The United Kingdom’s exit from the European Union will not occur before GDPR comes into UK law on 25th May 2018. Therefore all UK organisations storing or processing any personal data records will have to comply with the GDPR from May 2018. It is highly likely GDPR compliance will continue to be a UK personal data legal requirement post Brexit. The GDPR applies to any non-EU country processing EU Citizen personal data, it is unlikely that the UK will adopt a tiered data protection legal requirements system, where UK nationals have fewer privacy rights than EU nations.  

Only 3 of the 99 GDPR Requirements are directly Information (Data) Security Related
That's right, there are just three information (data) security requirements in the GDPR, Articles 33, 34, and 35, the other 96 Articles relate to data subject rights, data controller responsibilities, sending personal data outside the EU and general administration. There is a hidden Information Security requirement in GDPR Recital 63, but aside from that, there is not a lot for information security professionals to worry about unless you have been tasked to prepare an organisation to meet all the GDPR's requirements, in which case you need to be a data privacy qualified. 

Information Security Vs Data Privacy
Some companies like to lump data privacy within information security management, but to properly understand and manage modern data privacy rights in medium to large organisations, it requires individual(s) with the appropriate qualifications and background in privacy law. Data Privacy is a completely separate discipline, applying privacy rights intricacies within business processes can be completely alien to the average information security professional. We still live in an age where the information security function is incorrectly placed as a subset of IT in some organisations, but nether-the-less even though privacy and security are linked they should be regarded as separate business functions and as separate professions, a notion included as a requirement in the GDPR under Article 37.
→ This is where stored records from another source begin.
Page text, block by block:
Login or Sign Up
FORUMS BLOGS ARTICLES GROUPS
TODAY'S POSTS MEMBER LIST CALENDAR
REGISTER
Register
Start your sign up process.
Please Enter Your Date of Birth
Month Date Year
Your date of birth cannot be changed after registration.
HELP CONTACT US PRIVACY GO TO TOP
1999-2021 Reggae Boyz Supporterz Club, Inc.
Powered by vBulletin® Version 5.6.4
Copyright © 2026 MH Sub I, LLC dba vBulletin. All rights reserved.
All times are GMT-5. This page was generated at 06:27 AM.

Article 37 “Designation of a Data Protection Officer”
"the data protection officer shall be designated on the basis of professional qualities and, in particular, expert knowledge of data protection law and practices and the ability to fulfil the tasks referred to in Article 39."  
Article 37 & Article 38 requires the designation of a Data Protection Officer (DPO)
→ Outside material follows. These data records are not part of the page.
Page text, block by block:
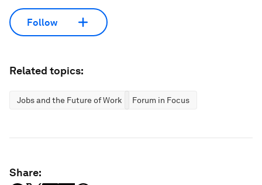
Follow
Related topics:
Jobs and the Future of Work Forum in Focus
Share:
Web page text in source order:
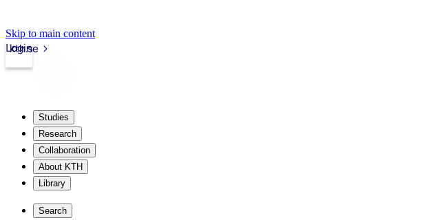
Skip to main content
kth.se
Login
Studies
Research
Collaboration
About KTH
Library
Search
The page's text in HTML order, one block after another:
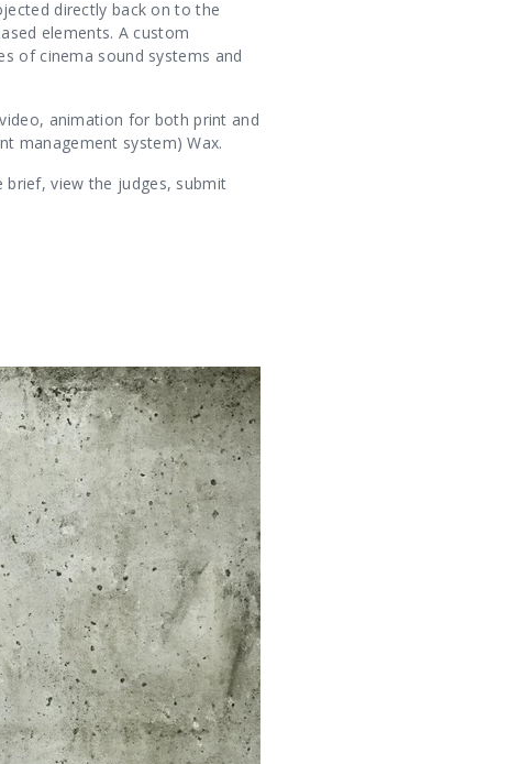
directly back on to the
elements. A custom
of cinema sound systems and
animation for both print and
management system) Wax.
view the judges, submit
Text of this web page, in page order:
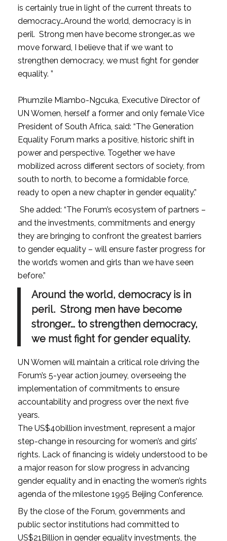
is certainly true in light of the current threats to
democracy…Around the world, democracy is in
peril. Strong men have become stronger…as we
move forward, I believe that if we want to
strengthen democracy, we must fight for gender
equality. ”
Phumzile Mlambo-Ngcuka, Executive Director of
UN Women, herself a former and only female Vice
President of South Africa, said: “The Generation
Equality Forum marks a positive, historic shift in
power and perspective. Together we have
mobilized across different sectors of society, from
south to north, to become a formidable force,
ready to open a new chapter in gender equality.”
She added: “The Forum’s ecosystem of partners –
and the investments, commitments and energy
they are bringing to confront the greatest barriers
to gender equality – will ensure faster progress for
the world’s women and girls than we have seen
before.”
Around the world, democracy is in
peril. Strong men have become
stronger… to strengthen democracy,
we must fight for gender equality.
UN Women will maintain a critical role driving the
Forum’s 5-year action journey, overseeing the
implementation of commitments to ensure
accountability and progress over the next five
years.
The US$40billion investment, represent a major
step-change in resourcing for women’s and girls’
rights. Lack of financing is widely understood to be
a major reason for slow progress in advancing
gender equality and in enacting the women’s rights
agenda of the milestone 1995 Beijing Conference.
By the close of the Forum, governments and
public sector institutions had committed to
US$21Billion in gender equality investments, the
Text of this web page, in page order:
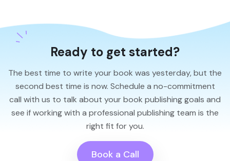
Ready to get started?
The best time to write your book was yesterday, but the
second best time is now. Schedule a no-commitment
call with us to talk about your book publishing goals and
see if working with a professional publishing team is the
right fit for you.
Book a Call

Article 39 “Tasks of a Data Protection Officer” outlines a number of privacy officer duties, including monitoring compliance with the GDPR.

GDPR's Information Security Requirements (Recitals & Articles)
GDPR has 173 Recitals and 99 Articles. Recitals set out the reasons and what is trying to be achieved by the regulation, while Articles are the regulatory requirements, the GDPR rules.

Article 32 Apply an Appropriate level of Information Security (Risk Assess)
This is best practice Information Security Management, nothing specific or new here, it all should be already being done. Take a risk assessed approach, 101 information security; confidentiality, integrity and availability of all personal data within the organisation. Don't forget the availability as unlike PCI DSS the GDPR security regards the availability of personal data as a requirement. Article 32 requires information security to be of an industry best practice standard, appropriate to the size and nature of the organisation, this means information security does not need to achieve a 'state of the art' level but what a level that is generally considered an adequate level of security for the nature and type of organisation. So if your organisation already has a strong security posture, to the standard of ISO27001:2013, you are in an excellent position to meet GDPR information security requirements.

Article 33 Notification of Breaches to the ICO
The ability report data breaches to the ICO within 72 hours, so part of incident management and response policy and planning, include a process to inform the company designated Data Protection Officer (DPO) about any detected personal data breaches, allowing the DPO to be informed and to report any data breaches to the ICO.

Article 34 Notification of Breach to Data Subjects
As per article 33, ensure company DPO notification is included as part of your incident management/response process, to allow your DPO to inform data subjects should their personal data be at risk due to a security incident.

Article 35 Data Protection Impact Assessment
“7. The assessment shall contain at least: (7d) the measures envisaged to address the risks, including safeguards, security measures and mechanisms to ensure the protection of personal data and to demonstrate compliance with this Regulation taking into account the rights and legitimate interests of data subjects and other persons concerned.”
Article 35’s 11 requirements is a Data Privacy Officer responsibility in my view so it is not concluded as one of the 3.  However to meet some of Article 7d it cites a repeat of Article 32, a risk assessed approach to applying information security controls appropriate to protecting personal data.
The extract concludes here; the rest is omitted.